Slowly but surely, the `personal’ computer is losing its image of autistic machine. One no longer needs to stare into the abyss of one’s own hard disk and can enter into social relationships that go beyond the functional use of technology. It is these kind of virtual communities that Howard Rheingold describes as social aggregations that merge from the Net when enough people carry on those discussions long enough, with sufficient human feeling, to form webs of personal relationships in cyberspace. As an illustration, the book opens with an endearing example: the parenting conference on The Well, where parents ask advice about sick children and empathize with the suffering of strangers several thousand kilometers away. To Rheingold, computer-mediated communication (CMC) is a sign of the return of the social.

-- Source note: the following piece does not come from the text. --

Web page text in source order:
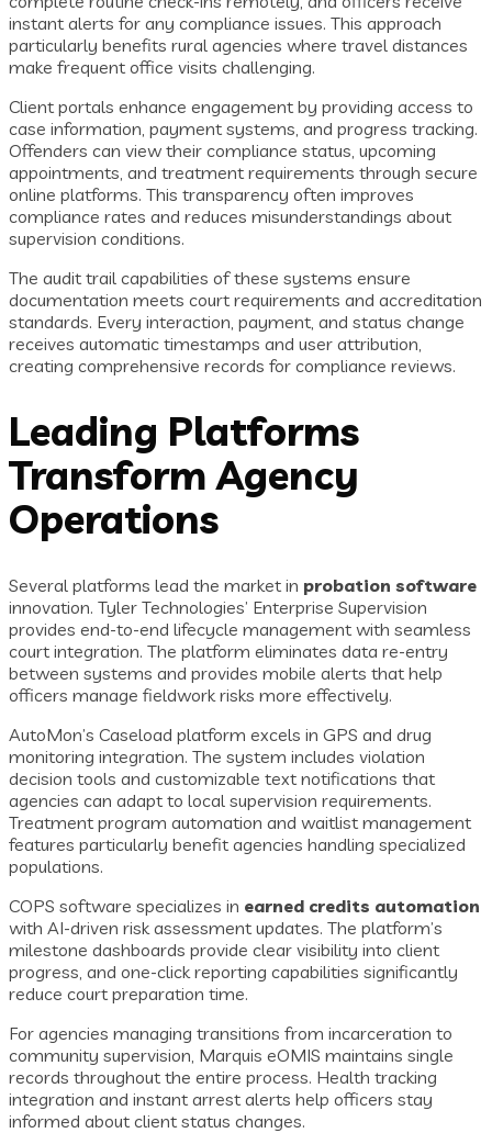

As people in the US hold civil society in low esteem, but also are frightened by the reintroduction of tribal social relations, they prefer the magic formula `community’. Rheingold recognizes that there is something wrong with this, but does not delve any deeper into this crucial conceptual problem. The `Gemeinschaft’ has a long tradition in sociology, right up to and including the rap-debates about black nationalism. For Rheingold, the situation is still apparently open: Perhaps cyberspace is one of the informal public places where people can rebuild the aspects of community that were lost when the malt shop became a mall. Or perhaps cyberspace is precisely the wrong place to look for the rebirth of community, offering not a tool for conviviality but a life-denying simulacrum of real passion and commitment to one another. The book ends on a more somber note and Rheingold simply concludes that citizens must arm themselves with knowledge. What happens next is largely up to us. What this precisely means to us remains unclear.

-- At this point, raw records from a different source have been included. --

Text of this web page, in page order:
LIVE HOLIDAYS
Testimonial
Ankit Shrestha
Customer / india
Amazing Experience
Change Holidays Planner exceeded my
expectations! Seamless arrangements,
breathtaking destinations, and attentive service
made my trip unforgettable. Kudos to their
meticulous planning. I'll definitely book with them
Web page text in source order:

As opposed to Virtual Reality, Rheingold did not need to visit pioneers and laboratories to render the inside story of the Net. Rheingold was already in it with both feet, and as a prominent member of The Well, he was a formative force in the development of CMC. But the status of eye witness and participant also has its disadvantages. The mixture of autobiographical remembrance, encounters and popular scientific study cannot be called successful in this case. The audience that Rheingold is writing for has simply become too large and too diffuse. It is not clear whether The Virtual Community is meant as a manual for the not yet connected and newcomers or a first history of their new medium for the millions of users (as was the case in Virtual Reality). Rheingold’s contribution to the discussion of how the Net must develop has been pushed into the background, while he must have a pronounced opinion about it. Now that the net has expanded beyond our capacity to monitor its growth and political discussion about the information superhighway has reached its hyperstage, the old medium of the book seems to be devoted to documentation of history. In this regard, Rheingold is a formidable chronicler. After describing the creation of The Well, he describes the accidental history of the Net, from ARPANET (56,000 bps), via NSFNET (1.5 million bps), to the gigabit rate of the present NREN testbed. In the chapter `Grassroots Groupminds’, he describes the original ancestors of today’s CMC, like Murray Turoff’s EMISARI and EIES (1976), the creation of UUCP in 1977 and Usenet in 1979 with its capacity for individual posting, developing rapidly into the well-known alt, soc, misc, comp and sci newsgroups, with their FAQs. Then he sketches the creation of BBS culture, with the launch of the micro computer program called MODEM; MODEM of 1977; the file transfer protocol XMODEM in 1979, still in use today, the first BBS (called CBBS in Chicago; 1978), resulting in the creation of Fidonet in December, 1983, that allows the exchange of information between various mailboxes.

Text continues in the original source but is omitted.